Le Dr Banjoko, hématologue clinicien, explique qu'il dit toujours à ses patients drépanocytaires de prendre des bains d’eau chaude quand il fait froid, de sortir avec « un grand parapluie » pendant la saison des pluies et d’avoir toujours un imperméable à portée de main.
« Quand la chaleur est caniculaire, il faut qu’ils se rafraîchissent. Ils peuvent prendre des bains d’eau chaude. Ils peuvent s’équiper de ventilateurs ou de l’air conditionné, mais il ne faut surtout pas qu’ils soient directement dans les courants d’air », explique-t-il.
Une planète hostile
Le changement climatique a déjà modifié les températures de manière significative, confirme le professeur Debo Adeyewa, professeur de météorologie et sciences du climat et directeur du programme de recherche doctorale sur les systèmes climatiques d'Afrique occidentale à l'Université fédérale de technologie d'Akure, dans l'État d'Ondo.

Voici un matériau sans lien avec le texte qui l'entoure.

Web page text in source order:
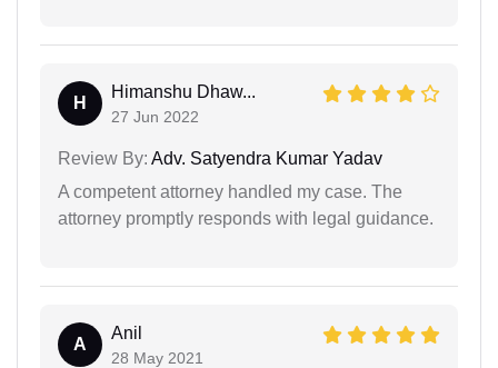
H
Himanshu Dhaw...
27 Jun 2022
Review By: Adv. Satyendra Kumar Yadav
A competent attorney handled my case. The
attorney promptly responds with legal guidance.
A
Anil
28 May 2021
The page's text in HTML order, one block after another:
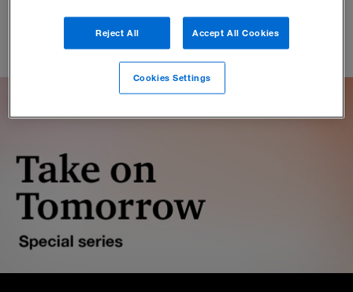
Reject All Accept All Cookies
Cookies Settings
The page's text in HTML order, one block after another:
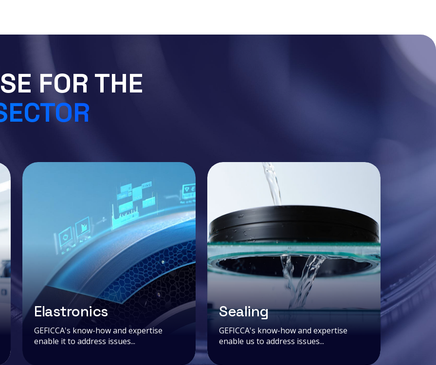
FOR THE
Elastronics
GEFICCA's know-how and expertise
enable it to address issues...
Sealing
GEFICCA's know-how and expertise
enable us to address issues...
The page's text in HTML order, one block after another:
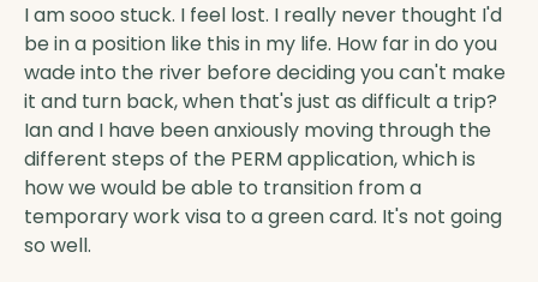
I am sooo stuck. I feel lost. I really never thought I'd
be in a position like this in my life. How far in do you
wade into the river before deciding you can't make
it and turn back, when that's just as difficult a trip?
Ian and I have been anxiously moving through the
different steps of the PERM application, which is
how we would be able to transition from a
temporary work visa to a green card. It's not going
so well.
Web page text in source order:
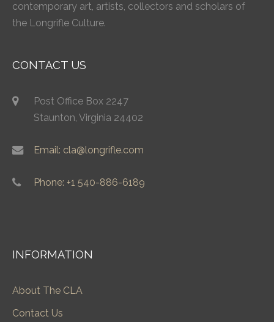
contemporary art, artists, collectors and scholars of
the Longrifle Culture.
CONTACT US
Post Office Box 2247
Staunton, Virginia 24402
Email: cla@longrifle.com
Phone: +1 540-886-6189
INFORMATION
About The CLA
Contact Us
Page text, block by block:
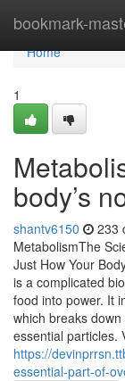
bookmark-
Home
Home
1
body’s
shantv6150 233
MetabolismThe
Just How Your
is a complicated
food into power. It
which breaks
essential particles.
https://
essential-part-of-

« Quand il fait chaud dans le sud du Nigéria, il fait encore plus chaud dans le nord, en particulier dans l'État de Sokoto. En février et mars de cette année, la température a atteint 33° [Celsius] dans le sud, ce qui n'est déjà pas normal, mais elle était encore plus élevée dans le nord. Un tel phénomène de chaleur extrême, appelé stress thermique, affecte la santé des individus et peut être très grave pour ceux qui sont atteints de drépanocytose, à cause du risque de déshydratation », explique le professeur Adeyewa.
Pour aller plus loin
Anthony Kola-Olusanya, professeur de développement durable et anciennement vice-recteur adjoint chargé de l'enseignement, de la recherche, de l'innovation et des partenariats à l'université de l'État d'Osun à Osogbo, ajoute que l'évolution des facteurs environnementaux (température, humidité et qualité de l'air) peut également aggraver les crises vaso-occlusives de la drépanocytose.

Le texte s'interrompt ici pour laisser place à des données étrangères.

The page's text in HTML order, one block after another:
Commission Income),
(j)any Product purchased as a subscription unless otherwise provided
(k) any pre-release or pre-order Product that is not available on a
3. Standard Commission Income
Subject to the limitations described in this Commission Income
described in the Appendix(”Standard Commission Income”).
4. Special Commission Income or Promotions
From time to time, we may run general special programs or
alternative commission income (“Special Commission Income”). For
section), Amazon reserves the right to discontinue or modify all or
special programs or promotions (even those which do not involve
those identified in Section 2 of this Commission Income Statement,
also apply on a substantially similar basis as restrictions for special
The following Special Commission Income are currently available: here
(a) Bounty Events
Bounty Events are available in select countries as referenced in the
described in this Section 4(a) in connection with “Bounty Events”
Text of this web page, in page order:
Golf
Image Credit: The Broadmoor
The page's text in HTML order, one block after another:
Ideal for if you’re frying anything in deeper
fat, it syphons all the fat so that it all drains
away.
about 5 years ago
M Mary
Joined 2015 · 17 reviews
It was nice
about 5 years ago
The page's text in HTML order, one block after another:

« La fréquence et l'intensité des vagues de chaleur sont plus élevées dans la région du Sahel, en particulier dans l'État de Sokoto, en raison du manque de végétation. Or les températures élevées peuvent déclencher les crises vaso-occlusives caractéristiques de la drépanocytose, responsables de douleurs intenses et de lésions organiques.

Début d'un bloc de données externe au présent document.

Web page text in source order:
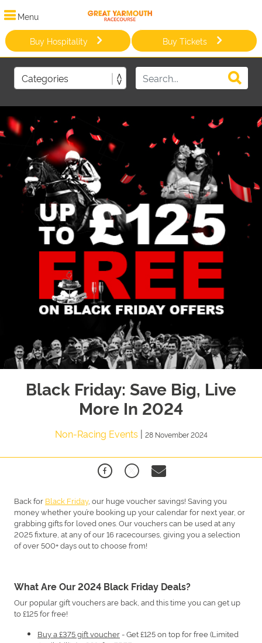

« Parallèlement, il peut faire extrêmement froid à Jos, dans l'État du Plateau, connu pour son climat presque tempéré, ce qui n’est pas habituel au Nigéria. Le froid extrême peut entraîner une vasoconstriction des vaisseaux sanguins et aggraver les crises douloureuses. »
« La fréquence et l'intensité des vagues de chaleur sont plus élevées dans la région du Sahel en raison du manque de végétation... [ce qui] peut déclencher les crises vaso-occlusives caractéristiques de la drépanocytose, responsables de douleurs intenses et de lésions organiques ».
- Anthony Kola-Olusanya, Professeur de développement durable
« Dans l’État de Sokoto, l'harmattan transporte de grandes quantités de poussière, ce qui peut aggraver les problèmes respiratoires des patients atteints de drépanocytose. Il faut qu’ils se couvrent le nez pour filtrer la poussière et purifier l’air qu’ils respirent », ajoute l'expert en climatologie.
Pour le professeur Kola-Olusanya, la combinaison des mauvaises conditions climatiques et de la drépanocytose constitue un problème majeur, qui nécessite un meilleur accompagnement de la part de ceux qui les prennent en charge. « Il faut apprendre à ceux qui se battent contre cette maladie à affronter les températures extrêmes », conclut-il.